Since May started the Brewers, who overwhelmed all of baseball in April, have been just about a .500 team. If they finish at .500 they are most likely not going to be a playoff team.
I have never been one of those statistic guys who makes all his decisions based on the numbers. I've been that way all my life, about life and sports. But I have gone searching for numbers to see what the things are that have turned the Brewers from an unstoppable juggernaut into an average baseball team.
The Brewers are a middle of the pack team when it comes to striking out. They rank eighth overall, they ranked eighth in April and seventh in May.
Again, the theory is that the Brewers swing for the fences, but they rank 12th in home runs per at bat. They are 13th in walks. They were sixth in on base percentage in April and have dropped to 11th in May. They averaged nine hits a game in April and 7.7 hits per game in May.
One thing that strikeouts, and problems hitting the ball I affect is how pitchers pitch. It's more of an attitude thing than anything else. I've seen it a lot in football, when one unit isn't holding up its end of the bargain.
When an offense can't score, the defense feels plenty put out and that attitude can affect performance.
In April the Brewers had the second best team ERA, but they've dropped to ninth in May. In April they were second in strikeouts per game and they've dropped to seventh in May.
None of these trends augur particularly well for the Brewers. Trending downward is something Roenicke apparently has quite a bit to be concerned with, which might explain why he adopts the Babe Ruth attitude toward strikeouts.
"Never let the fear of striking out," the Bambino said, "keep you from playing the game."

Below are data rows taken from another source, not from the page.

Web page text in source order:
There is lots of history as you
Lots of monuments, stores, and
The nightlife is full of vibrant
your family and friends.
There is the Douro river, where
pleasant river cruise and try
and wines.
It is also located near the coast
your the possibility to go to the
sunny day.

FYI Dave: a "free-swinging" team is not necessarily "swinging for the fences". They are trying to make contact. With the exception of Gomez and Reynolds, the rest of the team is trying to hit the ball in play. You also have a large number of minor leaguers (called up to cover injuries) that are trying to prove themselves by swinging like crazy. The problem with the Brewers approach is that you can have months like April when the Brewers were the best team in baseball, and then you can have below .500 months like May. Teams have adjusted to the Brewers offensive approach. Now the Brewers need to adjust accordingly. I expect they will start taking a few more pitches and try to work the count a bit more in June.